This is an action to recover damages resulting from the failure of the defendant city to maintain and keep in repair a public drain or sewer along Fore Street, with which the plaintiff alleges she had a right to connect the premises owned by her on the northwesterly side of said street.
The right of action is given only to those who have a right to connect with the sewer. R. S., c. 16, § 9. The plaintiff, among other things, must prove that she, or her predecessor in title, made written application to the municipal officers to enter and connect with this sewer, and that the municipal officers gave the applicant a written permit so to do. Estes v. China, 56 Maine, 407. She relies upon a permit from the City of Portland to James R. Dockray, dated March 17, 1857, “to enter a side drain from a lot of land belonging to him, situate on the northwest side of Fore Street, between the land of F. Lewis on the southwest, and land formerly belonging to Judah Chandler on the northeast, into the drain owned by the city extending along Hancock Street to tide waters.” This permit was granted under Public Laws of 1854, c. 77, which, so far as this case is concerned, is the same in substance as R. S., c. 16. By section two of said act, “All applications for permits shall be in writing, and shall distinctly describe the land to which they apply. The privilege granted by such permit shall be available to the owner of the land described, his heirs, and assigns, and shall run with the land.” See R. S., c. 16, § 4. Application in writing distinctly describing the land is an essential prerequisite of the power of the municipal officers to grant the permit. The object of such a provision is manifest, to preserve a definite description of the land to which the permit applies, and the wisdom of it is well illustrated in the present case. This court in Estes v. China, above, held that the *511plaintiff must prove such written application. The plaintiff has offered no evidence upon that point, and fails to sustain her action.

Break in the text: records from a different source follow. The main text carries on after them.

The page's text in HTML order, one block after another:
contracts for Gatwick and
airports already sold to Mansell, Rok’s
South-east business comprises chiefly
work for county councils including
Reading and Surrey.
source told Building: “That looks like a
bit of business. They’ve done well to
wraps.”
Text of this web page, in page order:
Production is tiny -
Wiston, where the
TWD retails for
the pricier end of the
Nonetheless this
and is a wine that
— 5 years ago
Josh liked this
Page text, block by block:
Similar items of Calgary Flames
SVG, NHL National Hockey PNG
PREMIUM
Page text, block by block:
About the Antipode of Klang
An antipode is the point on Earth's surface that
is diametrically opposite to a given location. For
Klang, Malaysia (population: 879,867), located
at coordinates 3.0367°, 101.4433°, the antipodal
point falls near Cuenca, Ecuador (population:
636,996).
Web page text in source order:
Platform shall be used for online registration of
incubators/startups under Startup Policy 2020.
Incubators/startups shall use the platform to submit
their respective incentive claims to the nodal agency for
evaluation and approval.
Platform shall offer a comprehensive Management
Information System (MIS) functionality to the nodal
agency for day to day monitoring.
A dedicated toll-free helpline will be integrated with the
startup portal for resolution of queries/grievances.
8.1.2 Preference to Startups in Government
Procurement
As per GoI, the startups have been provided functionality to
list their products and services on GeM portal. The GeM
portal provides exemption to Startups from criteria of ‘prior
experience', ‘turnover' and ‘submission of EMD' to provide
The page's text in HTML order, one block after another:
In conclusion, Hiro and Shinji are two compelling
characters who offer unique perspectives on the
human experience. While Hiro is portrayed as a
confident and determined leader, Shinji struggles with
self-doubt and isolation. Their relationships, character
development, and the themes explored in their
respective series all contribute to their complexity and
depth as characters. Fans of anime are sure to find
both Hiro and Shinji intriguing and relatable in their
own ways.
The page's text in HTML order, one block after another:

There are other and perhaps more meritorious objections to her case. The permit is to be available to the owner, his heirs and assigns, and is to run with the land. Plaintiff cannot claim under a permit granted to one who was a stranger to the title at the time it was given. The permit is dated March 17, 1857, and the documentary evidence introduced by the plaintiff shows that from April 25, 1854, to October 21, 1867, the plaintiff’s premises were owned by one Lois Dunlap.
If neither of these objections existed, there is no proof that the plaintiff’s premises are the same as those described in the permit. The only thing in common between them is that they are both on the northwesterly side of Fore Street. One of the deeds introduced by the plaintiff does show, however, that James P. Dockray prior to March 17, 1857, owned other land adjoining that of the plaintiff, for which it is not improbable he obtained the permit in question.
Finally, the complaint in the writ is of a public sewer or drain along Fore Street, and the permit is “to enter into the drain owned by the city extending along Hancock Street”. The plaintiff never entered the drain on Hancock Street, .but was connected with the one on Fore Street. After a careful examination of the case we are of the Opinion that the weight of evidence is decidedly against her contention that the drain or sewer along Fore Street, of which she complains, is a part of or an extension of the one extending along Hancock Street, and named in Dockray’s permit.
On all these several grounds the plaintiff has failed to show any right to enter the sewer along Fore Street, and the entry must be,
Judgment for defendant.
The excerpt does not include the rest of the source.